» **TO DO**
Word for word, restate the entries below, but exclude the images.

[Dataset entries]

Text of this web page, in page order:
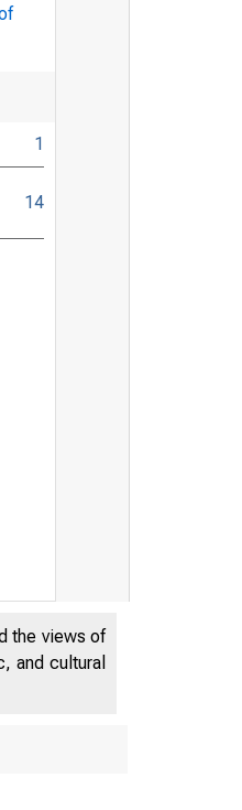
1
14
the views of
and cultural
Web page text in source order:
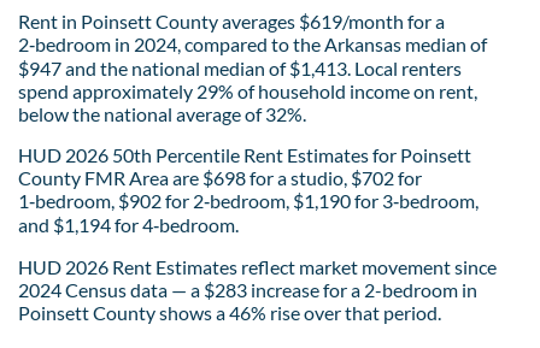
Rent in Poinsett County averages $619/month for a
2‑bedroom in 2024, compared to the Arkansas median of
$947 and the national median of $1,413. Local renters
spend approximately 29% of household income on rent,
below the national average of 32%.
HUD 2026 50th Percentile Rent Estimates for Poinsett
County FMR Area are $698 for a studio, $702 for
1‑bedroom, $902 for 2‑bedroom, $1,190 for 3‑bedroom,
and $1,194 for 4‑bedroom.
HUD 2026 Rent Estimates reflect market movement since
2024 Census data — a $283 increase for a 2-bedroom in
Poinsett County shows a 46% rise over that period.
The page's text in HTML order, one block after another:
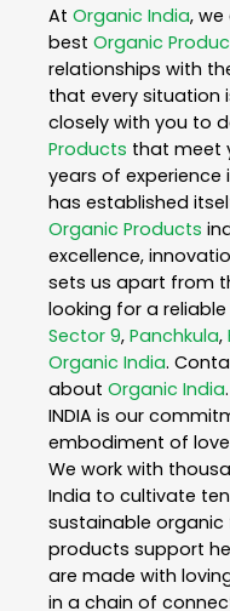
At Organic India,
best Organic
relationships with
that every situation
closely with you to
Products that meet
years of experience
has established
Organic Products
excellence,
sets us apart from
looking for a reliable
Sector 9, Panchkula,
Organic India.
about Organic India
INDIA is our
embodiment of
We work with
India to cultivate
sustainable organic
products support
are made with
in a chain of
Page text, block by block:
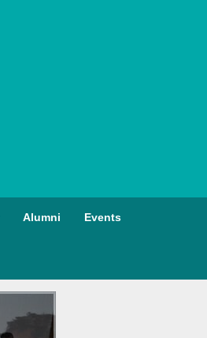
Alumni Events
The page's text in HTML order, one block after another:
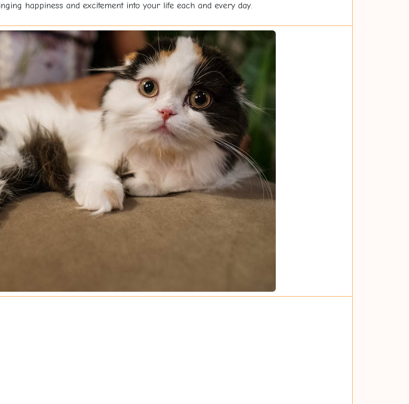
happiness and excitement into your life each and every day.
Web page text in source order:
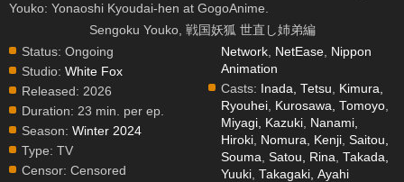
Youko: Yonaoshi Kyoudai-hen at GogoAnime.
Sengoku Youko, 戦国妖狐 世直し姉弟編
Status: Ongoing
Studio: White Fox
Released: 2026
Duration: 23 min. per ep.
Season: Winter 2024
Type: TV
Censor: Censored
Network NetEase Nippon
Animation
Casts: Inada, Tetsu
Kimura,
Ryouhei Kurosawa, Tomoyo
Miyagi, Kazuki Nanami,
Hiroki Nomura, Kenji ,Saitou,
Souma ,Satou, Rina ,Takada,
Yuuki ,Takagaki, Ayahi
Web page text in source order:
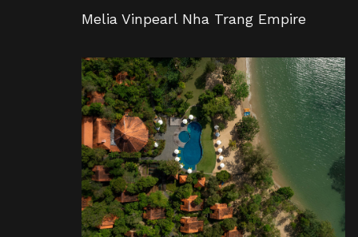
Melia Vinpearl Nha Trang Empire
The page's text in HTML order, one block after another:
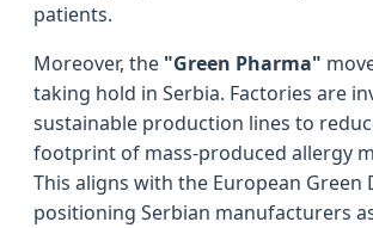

» **EXERCISE RESULT**
Text of this web page, in page order:
1
14
the views of
and cultural
Web page text in source order:
Rent in Poinsett County averages $619/month for a
2‑bedroom in 2024, compared to the Arkansas median of
$947 and the national median of $1,413. Local renters
spend approximately 29% of household income on rent,
below the national average of 32%.
HUD 2026 50th Percentile Rent Estimates for Poinsett
County FMR Area are $698 for a studio, $702 for
1‑bedroom, $902 for 2‑bedroom, $1,190 for 3‑bedroom,
and $1,194 for 4‑bedroom.
HUD 2026 Rent Estimates reflect market movement since
2024 Census data — a $283 increase for a 2-bedroom in
Poinsett County shows a 46% rise over that period.
The page's text in HTML order, one block after another:
At Organic India,
best Organic
relationships with
that every situation
closely with you to
Products that meet
years of experience
has established
Organic Products
excellence,
sets us apart from
looking for a reliable
Sector 9, Panchkula,
Organic India.
about Organic India
INDIA is our
embodiment of
We work with
India to cultivate
sustainable organic
products support
are made with
in a chain of
Page text, block by block:
Alumni Events
The page's text in HTML order, one block after another:
happiness and excitement into your life each and every day.
Web page text in source order:
Youko: Yonaoshi Kyoudai-hen at GogoAnime.
Sengoku Youko, 戦国妖狐 世直し姉弟編
Status: Ongoing
Studio: White Fox
Released: 2026
Duration: 23 min. per ep.
Season: Winter 2024
Type: TV
Censor: Censored
Network NetEase Nippon
Animation
Casts: Inada, Tetsu
Kimura,
Ryouhei Kurosawa, Tomoyo
Miyagi, Kazuki Nanami,
Hiroki Nomura, Kenji ,Saitou,
Souma ,Satou, Rina ,Takada,
Yuuki ,Takagaki, Ayahi
Web page text in source order:
Melia Vinpearl Nha Trang Empire
The page's text in HTML order, one block after another:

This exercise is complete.